Reading Problems and the Brain


Reading Problems and the Brain

By Jeremiah Cameron, Ph.D. (July 8, 2001)

The teaching of reading is a national disaster because a lack of instructional understanding of what a language is (that is, its sounds; its grammar; its sequencing of words and grammatical units; and its idioms and vocabulary) and how the brain remains MASTER of all language skills, processed in various areas and most especially in the Left Temporal Lobe. One should not have to think a second time to understand the validity of this charge. Parents—especially the mother, who represents language to the baby—are the first teachers of the language skills that lead to reading, and there are things that they can do earlier than the school. These early actions create brain cells for reading.

The failure of so many kids to read—especially poor and minority kids—has nothing to do with intelligence. Most people have language skills adequate to their daily life: God has seen to that in the way he has seen to sunlight and air. We make our own language, just as we make clothing accepted in our social life.

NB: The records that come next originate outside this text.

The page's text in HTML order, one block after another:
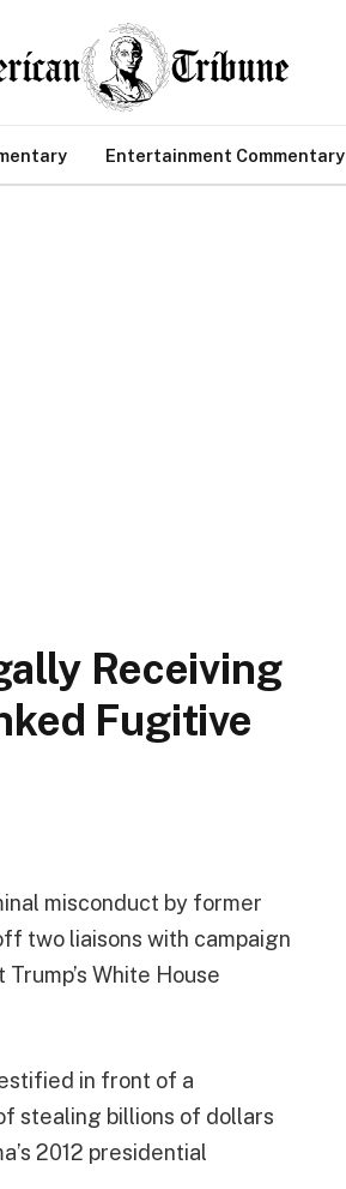
Entertainment Commentary
Receiving
Fugitive
misconduct by former
two liaisons with campaign
White House
in front of a
stealing billions of dollars
2012 presidential
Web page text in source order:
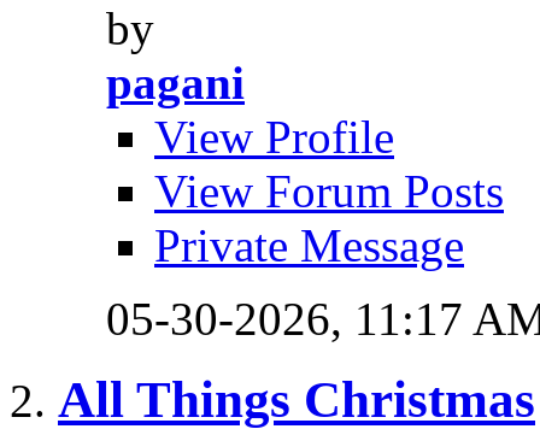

Any one language is as good as another—in its place (which could be formal, informal, colloquial, low-life, etc.) and performing its function. Written materials in this country are most often put in the dialect (and all languages are really dialects) of the power structure—called Standard or STANDARD AMERICAN ENGLISH.

If a child grows up in a middle class or upper class family and lives in a similar community, he will grow up with the grammar, syntax, idioms, and vocabulary found in schoolbooks. Nerve cells and interconnections in the LEFT TEMPORAL LOBE have been created to COMPREHEND the wordings and arrangement of words on the printed page: HE CAN READ. Interestingly, that same lobe controls hand movements; hence, the gestures of the right hand that often accompany speech.

If a child is poor (as too many minority children are) he may speak one of a number of different other dialects (and they are not sub-dialects; they are bonafide ways of speaking, although they may not be STANDARD). For the sentence "The new students in our class came from Africa," he may say, "New students of our class done come out of Africa." Such students will at first—and maybe finally—have trouble reading the bookish language. In a book published in the 1980's—Twice As Less—the writer details a number of such non-standard phrasal and dependent clause constructions of black high school students. You would think that by now teachers of language who listen to black children talk, or read what they write, would have recognized first, that the writing is erroneous and secondly, that such speech might inhibit reading the Standard English of the printed page. Such is the case, and teachers must find means of helping non-standard speakers decode—in their brains the printed page. And this must be done very early—before the onset of puberty.